Prompt
If a line in the listing below has the string "Dutch", copy it out.

Source material
╔══

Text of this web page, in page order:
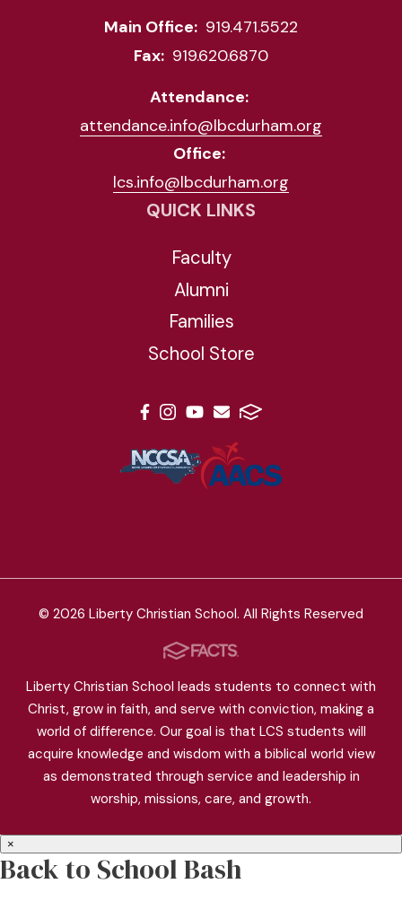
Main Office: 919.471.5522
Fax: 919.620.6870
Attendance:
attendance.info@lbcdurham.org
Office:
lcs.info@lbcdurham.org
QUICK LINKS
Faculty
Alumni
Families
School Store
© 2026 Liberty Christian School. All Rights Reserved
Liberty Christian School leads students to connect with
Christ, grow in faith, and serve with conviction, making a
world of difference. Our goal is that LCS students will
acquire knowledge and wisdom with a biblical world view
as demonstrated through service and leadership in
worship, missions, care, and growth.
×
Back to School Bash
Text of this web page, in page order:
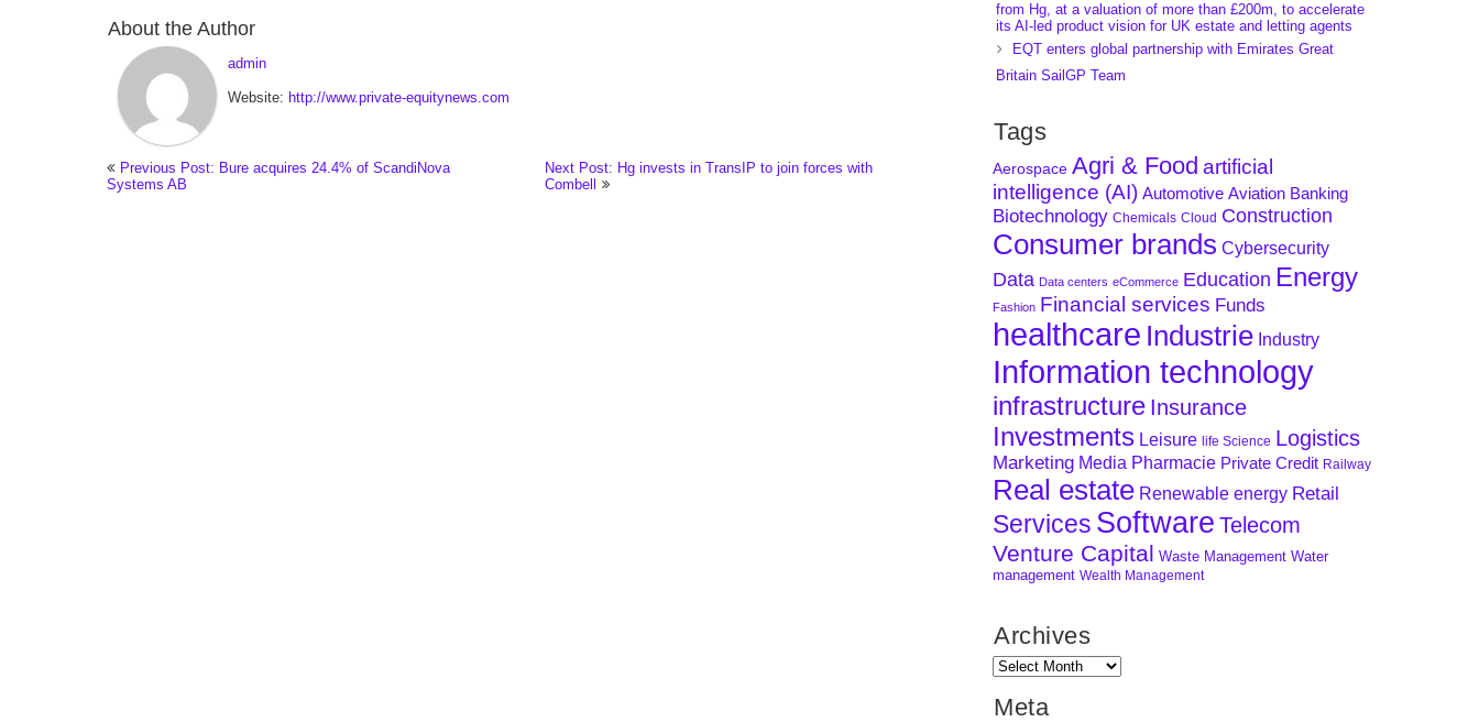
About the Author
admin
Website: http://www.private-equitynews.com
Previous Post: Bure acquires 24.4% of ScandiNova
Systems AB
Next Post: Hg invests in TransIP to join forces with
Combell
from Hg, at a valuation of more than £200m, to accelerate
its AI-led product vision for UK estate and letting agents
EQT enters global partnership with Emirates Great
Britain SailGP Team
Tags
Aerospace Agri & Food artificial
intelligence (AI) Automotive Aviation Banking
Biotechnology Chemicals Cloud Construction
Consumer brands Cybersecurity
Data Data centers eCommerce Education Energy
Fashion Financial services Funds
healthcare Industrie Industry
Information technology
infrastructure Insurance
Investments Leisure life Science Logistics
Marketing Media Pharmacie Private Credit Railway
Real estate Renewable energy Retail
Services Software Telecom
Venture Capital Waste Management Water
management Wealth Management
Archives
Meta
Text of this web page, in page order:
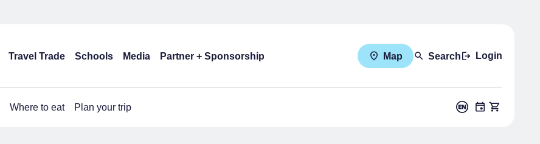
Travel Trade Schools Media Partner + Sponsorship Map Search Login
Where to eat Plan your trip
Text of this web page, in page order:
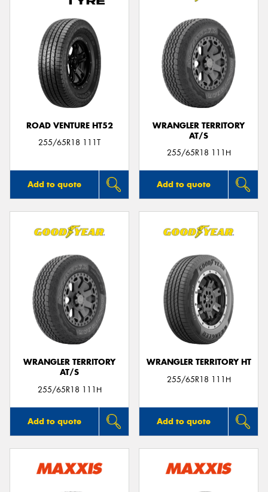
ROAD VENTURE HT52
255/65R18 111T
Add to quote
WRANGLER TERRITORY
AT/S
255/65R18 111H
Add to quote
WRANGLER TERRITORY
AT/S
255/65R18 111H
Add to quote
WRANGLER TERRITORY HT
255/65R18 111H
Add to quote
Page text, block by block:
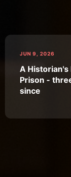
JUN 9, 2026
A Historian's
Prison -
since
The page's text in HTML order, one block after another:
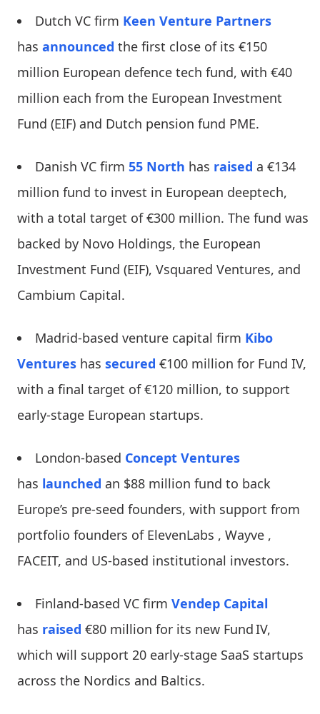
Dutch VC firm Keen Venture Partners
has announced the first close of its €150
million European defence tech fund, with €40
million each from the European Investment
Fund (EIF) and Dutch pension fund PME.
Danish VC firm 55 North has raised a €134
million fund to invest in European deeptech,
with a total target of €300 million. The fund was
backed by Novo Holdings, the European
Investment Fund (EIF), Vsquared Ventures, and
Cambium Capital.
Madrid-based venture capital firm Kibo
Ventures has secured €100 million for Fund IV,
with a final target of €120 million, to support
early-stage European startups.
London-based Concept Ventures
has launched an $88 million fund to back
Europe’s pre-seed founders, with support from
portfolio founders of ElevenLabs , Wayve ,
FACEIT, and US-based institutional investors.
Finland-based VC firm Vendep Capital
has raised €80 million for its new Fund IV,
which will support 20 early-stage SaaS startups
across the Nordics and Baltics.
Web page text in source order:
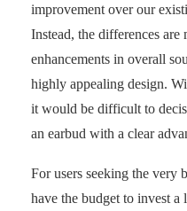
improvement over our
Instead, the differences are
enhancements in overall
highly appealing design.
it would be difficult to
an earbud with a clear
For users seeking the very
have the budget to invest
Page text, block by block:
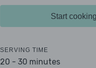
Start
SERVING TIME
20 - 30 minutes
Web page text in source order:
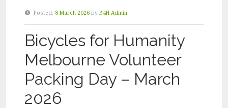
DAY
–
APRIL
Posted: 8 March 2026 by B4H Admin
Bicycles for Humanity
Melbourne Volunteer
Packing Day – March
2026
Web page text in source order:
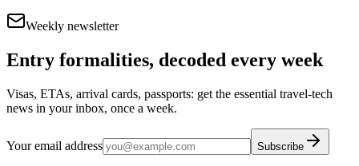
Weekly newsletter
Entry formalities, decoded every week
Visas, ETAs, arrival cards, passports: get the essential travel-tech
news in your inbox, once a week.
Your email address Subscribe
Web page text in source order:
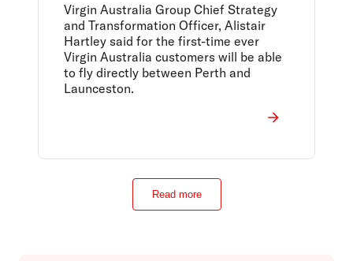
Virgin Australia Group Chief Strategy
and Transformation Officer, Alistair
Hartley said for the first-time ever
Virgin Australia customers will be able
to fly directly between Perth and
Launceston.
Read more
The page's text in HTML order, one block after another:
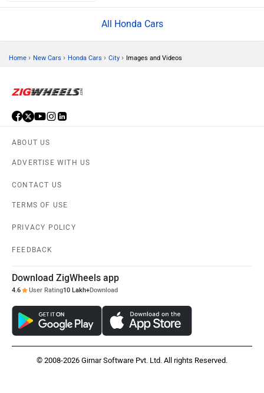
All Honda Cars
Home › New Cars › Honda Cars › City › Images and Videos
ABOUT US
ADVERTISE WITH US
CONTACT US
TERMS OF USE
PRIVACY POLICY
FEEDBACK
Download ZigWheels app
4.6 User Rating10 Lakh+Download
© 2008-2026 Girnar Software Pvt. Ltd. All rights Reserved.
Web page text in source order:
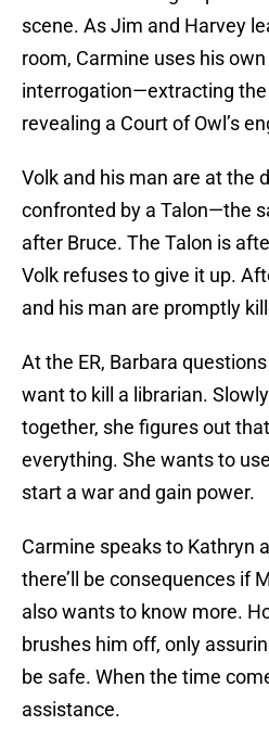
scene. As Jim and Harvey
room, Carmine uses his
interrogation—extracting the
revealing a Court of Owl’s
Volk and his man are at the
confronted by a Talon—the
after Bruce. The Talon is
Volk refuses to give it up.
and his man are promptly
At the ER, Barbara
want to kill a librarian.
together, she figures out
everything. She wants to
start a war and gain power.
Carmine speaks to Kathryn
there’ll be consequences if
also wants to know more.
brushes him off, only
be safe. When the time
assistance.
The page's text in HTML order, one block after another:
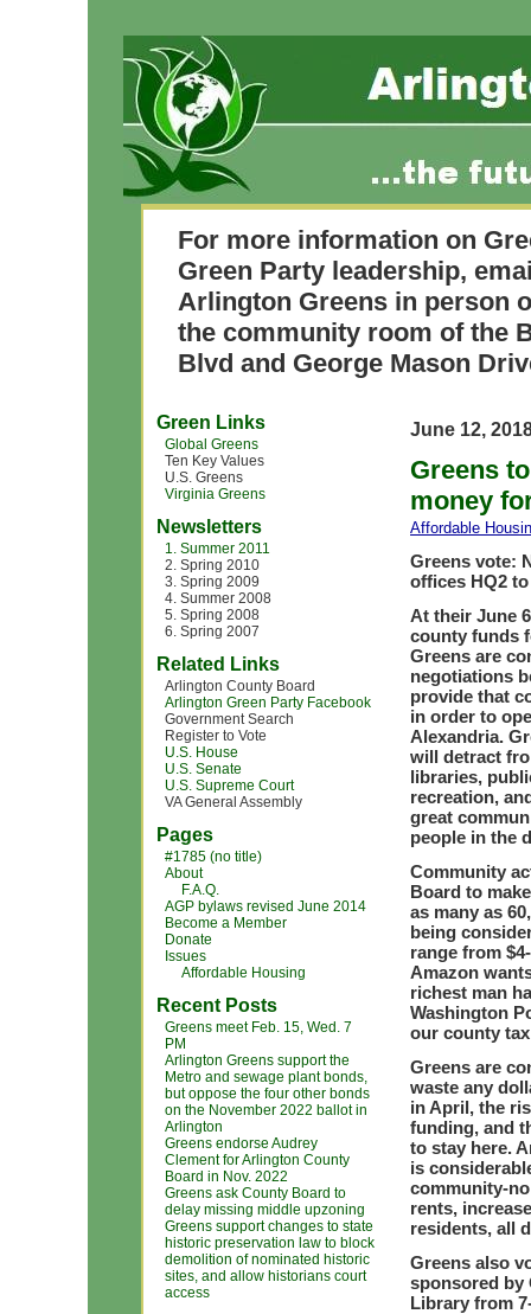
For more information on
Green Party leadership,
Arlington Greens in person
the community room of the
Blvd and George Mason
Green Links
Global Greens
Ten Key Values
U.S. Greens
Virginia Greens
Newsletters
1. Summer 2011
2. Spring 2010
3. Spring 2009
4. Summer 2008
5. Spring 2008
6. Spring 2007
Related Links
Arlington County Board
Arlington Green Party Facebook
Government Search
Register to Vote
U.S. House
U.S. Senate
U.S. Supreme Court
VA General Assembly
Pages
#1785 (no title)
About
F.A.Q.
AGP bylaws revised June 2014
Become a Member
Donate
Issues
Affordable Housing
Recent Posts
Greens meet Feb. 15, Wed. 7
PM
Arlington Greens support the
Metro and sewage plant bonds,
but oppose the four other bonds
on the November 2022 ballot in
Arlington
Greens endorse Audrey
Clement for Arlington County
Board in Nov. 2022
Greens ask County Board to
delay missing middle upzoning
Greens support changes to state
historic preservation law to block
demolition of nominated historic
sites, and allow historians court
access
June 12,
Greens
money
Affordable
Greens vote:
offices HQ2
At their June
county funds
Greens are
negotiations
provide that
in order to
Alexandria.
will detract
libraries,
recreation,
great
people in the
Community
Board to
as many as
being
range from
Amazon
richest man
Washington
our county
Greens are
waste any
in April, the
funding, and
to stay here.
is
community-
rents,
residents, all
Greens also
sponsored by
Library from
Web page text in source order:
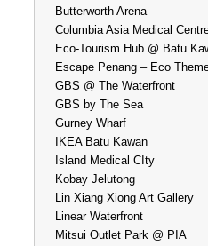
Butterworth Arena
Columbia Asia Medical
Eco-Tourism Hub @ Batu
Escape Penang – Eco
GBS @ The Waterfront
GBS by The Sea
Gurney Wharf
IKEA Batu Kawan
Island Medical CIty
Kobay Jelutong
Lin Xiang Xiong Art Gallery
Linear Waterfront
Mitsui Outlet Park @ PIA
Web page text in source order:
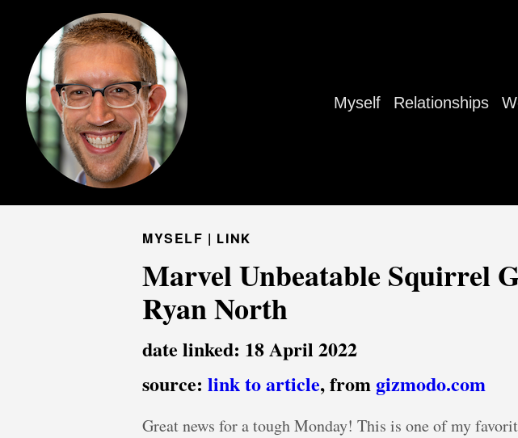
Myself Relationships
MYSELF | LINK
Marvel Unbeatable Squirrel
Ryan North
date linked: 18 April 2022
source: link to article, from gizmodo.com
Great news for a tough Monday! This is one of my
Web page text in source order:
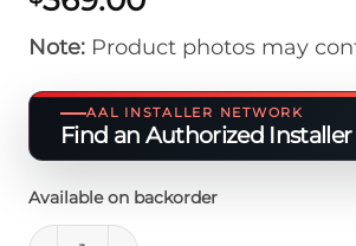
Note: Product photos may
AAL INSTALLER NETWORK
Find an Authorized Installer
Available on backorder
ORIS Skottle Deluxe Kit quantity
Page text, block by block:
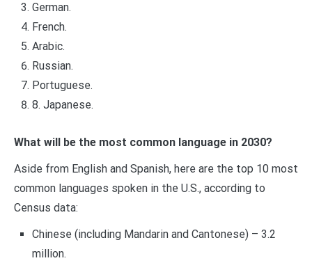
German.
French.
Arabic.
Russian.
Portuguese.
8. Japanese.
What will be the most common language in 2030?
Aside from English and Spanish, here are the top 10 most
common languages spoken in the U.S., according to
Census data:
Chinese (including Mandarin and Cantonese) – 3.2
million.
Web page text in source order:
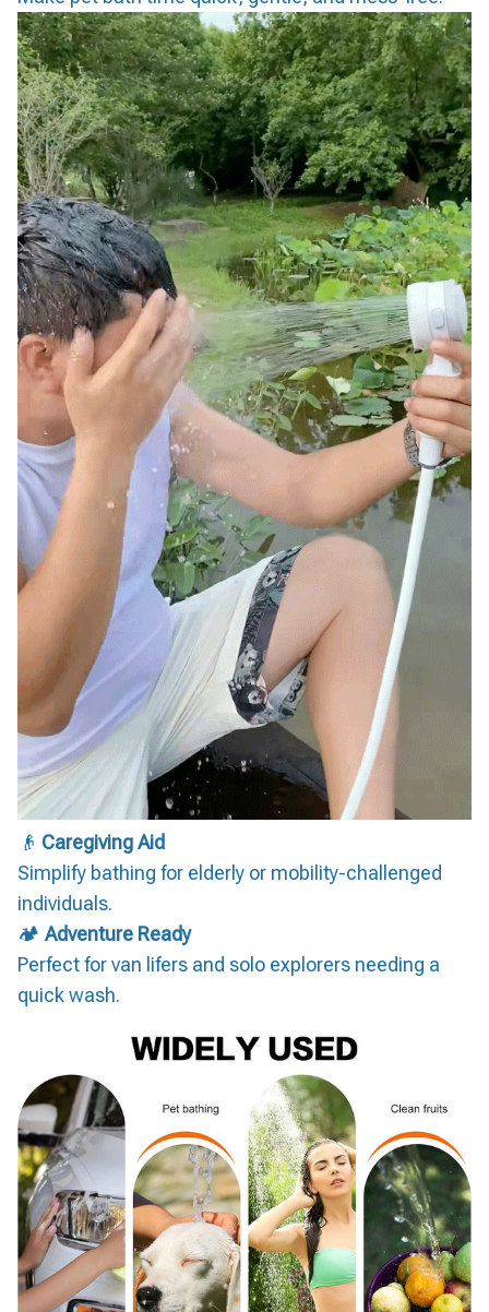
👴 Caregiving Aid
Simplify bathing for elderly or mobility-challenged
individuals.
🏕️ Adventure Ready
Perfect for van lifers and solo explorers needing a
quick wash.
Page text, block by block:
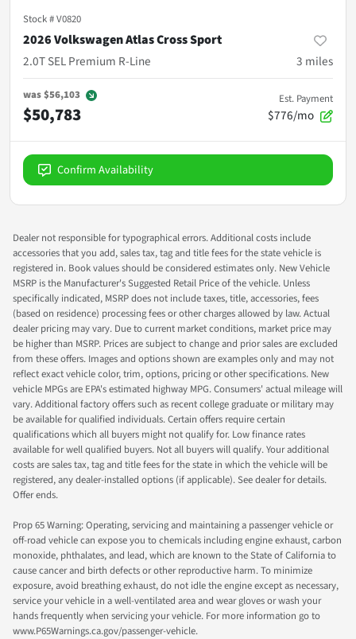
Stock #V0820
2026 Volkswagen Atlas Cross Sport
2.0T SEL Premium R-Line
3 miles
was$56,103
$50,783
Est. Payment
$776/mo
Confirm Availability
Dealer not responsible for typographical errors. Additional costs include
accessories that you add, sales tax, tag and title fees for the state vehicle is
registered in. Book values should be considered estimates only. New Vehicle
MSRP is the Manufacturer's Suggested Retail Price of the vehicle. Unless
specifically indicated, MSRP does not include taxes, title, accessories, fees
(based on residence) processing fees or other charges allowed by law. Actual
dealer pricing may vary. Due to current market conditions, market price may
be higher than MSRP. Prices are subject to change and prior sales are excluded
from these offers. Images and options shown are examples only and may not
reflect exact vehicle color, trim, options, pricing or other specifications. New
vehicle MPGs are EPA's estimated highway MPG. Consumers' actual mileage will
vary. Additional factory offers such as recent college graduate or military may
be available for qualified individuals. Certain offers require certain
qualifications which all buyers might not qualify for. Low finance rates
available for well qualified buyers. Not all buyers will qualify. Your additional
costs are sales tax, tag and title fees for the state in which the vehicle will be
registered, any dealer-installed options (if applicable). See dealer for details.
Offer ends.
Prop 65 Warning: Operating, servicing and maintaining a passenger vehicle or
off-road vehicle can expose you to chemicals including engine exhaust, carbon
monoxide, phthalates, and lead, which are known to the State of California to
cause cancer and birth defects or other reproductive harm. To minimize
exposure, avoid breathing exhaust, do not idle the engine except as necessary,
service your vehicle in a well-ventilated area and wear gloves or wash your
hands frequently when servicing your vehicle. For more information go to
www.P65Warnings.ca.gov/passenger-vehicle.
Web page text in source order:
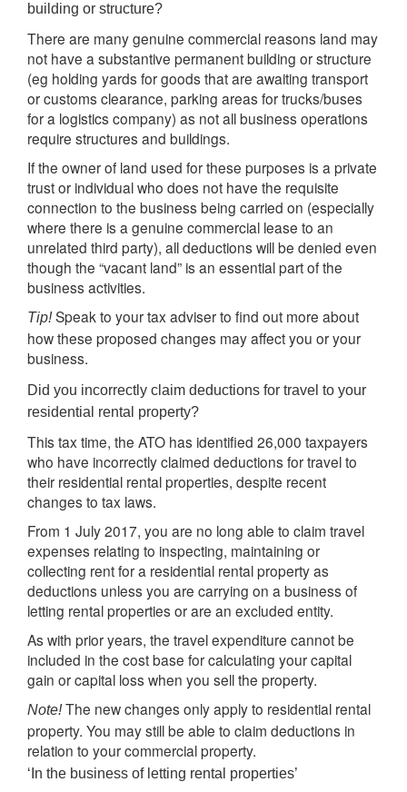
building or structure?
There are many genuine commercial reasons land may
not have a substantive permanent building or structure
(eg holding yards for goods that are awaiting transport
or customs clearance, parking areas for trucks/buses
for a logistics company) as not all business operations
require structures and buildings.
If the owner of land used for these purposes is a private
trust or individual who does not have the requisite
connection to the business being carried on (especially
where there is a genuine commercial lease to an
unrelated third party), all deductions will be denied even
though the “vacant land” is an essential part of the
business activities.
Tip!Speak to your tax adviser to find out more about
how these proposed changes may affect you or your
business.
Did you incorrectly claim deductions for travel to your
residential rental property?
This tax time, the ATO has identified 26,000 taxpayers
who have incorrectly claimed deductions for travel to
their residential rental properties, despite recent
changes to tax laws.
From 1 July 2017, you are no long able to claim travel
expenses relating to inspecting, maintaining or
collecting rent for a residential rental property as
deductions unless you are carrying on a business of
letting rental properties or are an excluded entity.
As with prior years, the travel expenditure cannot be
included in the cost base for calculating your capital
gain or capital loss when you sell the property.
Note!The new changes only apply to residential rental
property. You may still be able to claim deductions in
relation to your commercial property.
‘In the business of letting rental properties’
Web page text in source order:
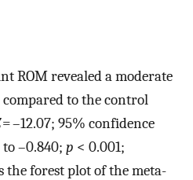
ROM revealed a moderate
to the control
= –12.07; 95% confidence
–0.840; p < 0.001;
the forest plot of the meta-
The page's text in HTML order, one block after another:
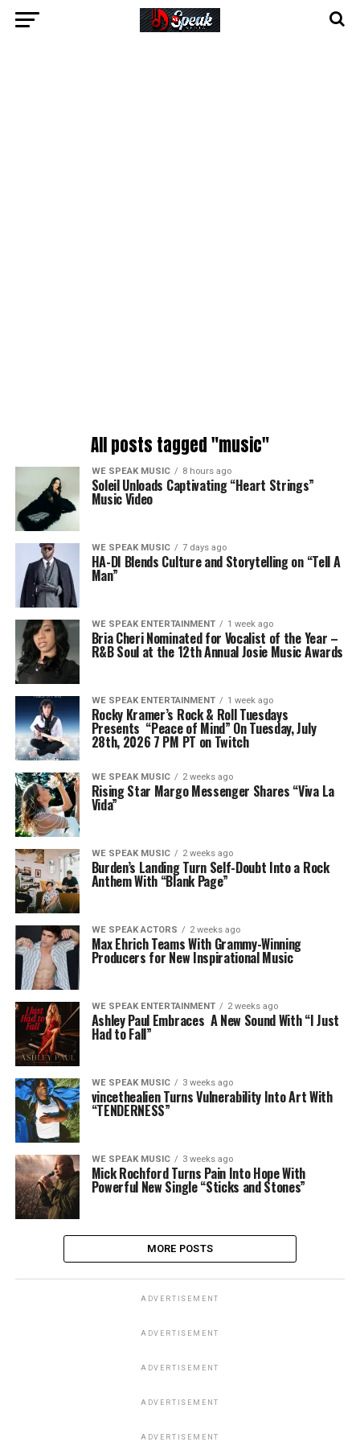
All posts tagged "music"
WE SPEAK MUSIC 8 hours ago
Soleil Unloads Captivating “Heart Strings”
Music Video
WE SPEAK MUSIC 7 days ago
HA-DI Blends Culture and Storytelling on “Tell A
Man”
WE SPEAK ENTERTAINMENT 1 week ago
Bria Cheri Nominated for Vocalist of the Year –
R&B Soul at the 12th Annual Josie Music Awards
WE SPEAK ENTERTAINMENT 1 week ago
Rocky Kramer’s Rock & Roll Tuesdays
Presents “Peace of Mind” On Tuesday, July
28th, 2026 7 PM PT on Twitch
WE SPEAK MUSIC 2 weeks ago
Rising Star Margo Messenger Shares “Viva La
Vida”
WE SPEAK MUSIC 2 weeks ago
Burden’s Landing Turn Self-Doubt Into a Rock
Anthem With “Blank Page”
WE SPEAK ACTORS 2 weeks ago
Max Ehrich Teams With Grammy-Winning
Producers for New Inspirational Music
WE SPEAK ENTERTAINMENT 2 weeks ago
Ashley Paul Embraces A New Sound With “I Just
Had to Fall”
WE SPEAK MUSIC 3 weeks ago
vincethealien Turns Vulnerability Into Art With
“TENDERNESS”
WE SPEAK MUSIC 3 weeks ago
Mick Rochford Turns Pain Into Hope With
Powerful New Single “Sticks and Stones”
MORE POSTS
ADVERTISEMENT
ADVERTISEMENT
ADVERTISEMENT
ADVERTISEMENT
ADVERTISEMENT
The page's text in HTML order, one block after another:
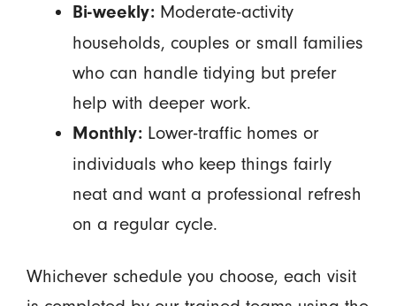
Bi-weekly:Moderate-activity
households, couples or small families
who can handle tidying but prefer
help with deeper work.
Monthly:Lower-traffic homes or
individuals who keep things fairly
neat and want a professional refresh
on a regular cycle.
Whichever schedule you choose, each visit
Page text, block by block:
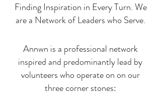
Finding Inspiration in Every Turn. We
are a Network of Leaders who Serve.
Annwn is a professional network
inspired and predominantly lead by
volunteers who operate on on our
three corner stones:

╚══

Solution to this problem
Dutch VC firm Keen Venture Partners
Fund (EIF) and Dutch pension fund PME.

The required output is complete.